This seems to be a daunting task because HTS satellites offered by the large vendors cost between $300 million and $600 million to get the cost of the capacity below $1 million per Gbps. Therefore, a complete rethink of the GEO satellite-delivered broadband has to be done in order for satellites to fulfill its potential.

If the consumption of electrical power is what is limiting the wireless networks — and also current satellite networks — then we need to address the power issue. Currently, VSAT terminals consume 50 to 100 Watts of electricity. To reduce the power required by the satellite terminals, we need to improve the downlink power and the uplink Gain-to-Noise-Temperature (G/T) of the beams on the Earth. Achieving plus 60 Equivalent Isotropically Radiated Power (EIRP) in downlink power and plus 25 dB/Ks G/T will result in VSAT terminals needing only milliwatts of uplink power to close the link with a GEO satellite.
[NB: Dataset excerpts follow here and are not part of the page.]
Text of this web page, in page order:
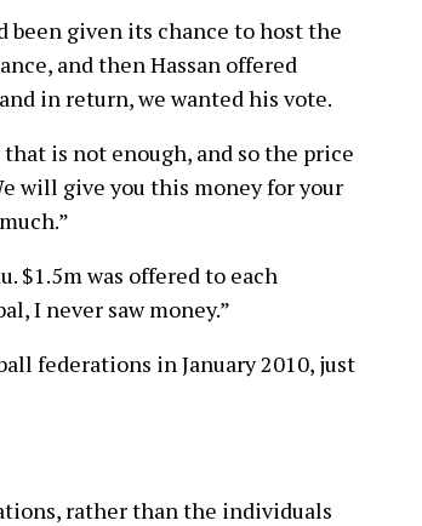
been given its chance to host the
and then Hassan offered
in return, we wanted his vote.
is not enough, and so the price
will give you this money for your
$1.5m was offered to each
I never saw money.”
federations in January 2010, just
rather than the individuals

This will allow a very low-cost solar panel and battery system to provide reliable power to a VSAT terminal that would perhaps use only 10 to 20 Watt-hours of electrical power. In order to achieve such a high-powered EIRP and G/T, the spot beams on the earth have to be about 0.1 to 0.2 degrees in size. Such beam sizes can be achieved using large antennas in space and a beamforming system. In addition, since rural poor people in emerging markets cannot afford $500 VSAT systems, we have to find a way for the bandwidth to be shared by a community rather than used by a single user as it is today in the USA.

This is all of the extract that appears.